● **Recorded information**:
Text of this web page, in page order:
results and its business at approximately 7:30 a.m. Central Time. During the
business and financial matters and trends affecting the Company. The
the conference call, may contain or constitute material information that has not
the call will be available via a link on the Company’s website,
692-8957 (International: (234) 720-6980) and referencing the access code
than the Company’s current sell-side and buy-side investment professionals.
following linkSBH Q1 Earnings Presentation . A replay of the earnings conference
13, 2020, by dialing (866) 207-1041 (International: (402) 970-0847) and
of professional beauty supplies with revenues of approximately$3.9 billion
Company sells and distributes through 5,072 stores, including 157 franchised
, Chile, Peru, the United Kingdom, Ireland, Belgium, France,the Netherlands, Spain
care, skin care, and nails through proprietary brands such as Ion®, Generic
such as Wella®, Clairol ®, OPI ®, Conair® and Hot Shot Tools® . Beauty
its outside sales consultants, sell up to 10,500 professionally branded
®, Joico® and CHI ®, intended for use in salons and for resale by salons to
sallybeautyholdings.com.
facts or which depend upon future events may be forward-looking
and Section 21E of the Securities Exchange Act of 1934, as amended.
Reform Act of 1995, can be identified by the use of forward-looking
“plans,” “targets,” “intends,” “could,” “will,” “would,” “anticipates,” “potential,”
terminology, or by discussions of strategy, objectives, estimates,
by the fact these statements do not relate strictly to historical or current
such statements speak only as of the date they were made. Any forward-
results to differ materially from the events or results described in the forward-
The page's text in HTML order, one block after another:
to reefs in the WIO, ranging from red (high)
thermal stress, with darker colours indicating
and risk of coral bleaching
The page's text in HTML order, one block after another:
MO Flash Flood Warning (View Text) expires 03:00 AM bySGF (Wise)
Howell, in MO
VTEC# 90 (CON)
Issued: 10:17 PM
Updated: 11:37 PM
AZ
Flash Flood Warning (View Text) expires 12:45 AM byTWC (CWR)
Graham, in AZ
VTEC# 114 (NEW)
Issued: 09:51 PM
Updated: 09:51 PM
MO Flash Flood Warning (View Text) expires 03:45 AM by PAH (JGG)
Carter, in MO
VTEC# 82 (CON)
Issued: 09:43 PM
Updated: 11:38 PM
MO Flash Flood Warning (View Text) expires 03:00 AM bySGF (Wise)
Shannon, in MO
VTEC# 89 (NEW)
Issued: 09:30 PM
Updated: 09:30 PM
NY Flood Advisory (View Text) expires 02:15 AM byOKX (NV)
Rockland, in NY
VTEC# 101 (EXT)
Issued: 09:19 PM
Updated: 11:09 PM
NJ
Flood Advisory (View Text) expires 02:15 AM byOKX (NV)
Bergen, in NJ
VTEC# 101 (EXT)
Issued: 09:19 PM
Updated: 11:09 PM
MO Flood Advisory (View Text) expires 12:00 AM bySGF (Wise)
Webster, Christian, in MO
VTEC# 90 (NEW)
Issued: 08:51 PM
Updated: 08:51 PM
* * *
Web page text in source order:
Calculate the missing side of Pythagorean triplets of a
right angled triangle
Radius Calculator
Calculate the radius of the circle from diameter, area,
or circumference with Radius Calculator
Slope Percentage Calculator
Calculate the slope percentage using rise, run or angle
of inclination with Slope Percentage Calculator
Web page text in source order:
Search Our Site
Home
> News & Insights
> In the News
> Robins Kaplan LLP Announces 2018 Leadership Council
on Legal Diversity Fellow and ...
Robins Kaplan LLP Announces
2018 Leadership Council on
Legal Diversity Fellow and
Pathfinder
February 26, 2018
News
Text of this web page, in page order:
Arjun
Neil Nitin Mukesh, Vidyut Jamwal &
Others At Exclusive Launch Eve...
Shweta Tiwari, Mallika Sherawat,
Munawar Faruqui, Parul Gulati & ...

● **How to complete this task**: Within the entries, find all lines holding "Robins" and copy each one.

● **Solution for this task**:
> Robins Kaplan LLP Announces 2018 Leadership Council
Robins Kaplan LLP Announces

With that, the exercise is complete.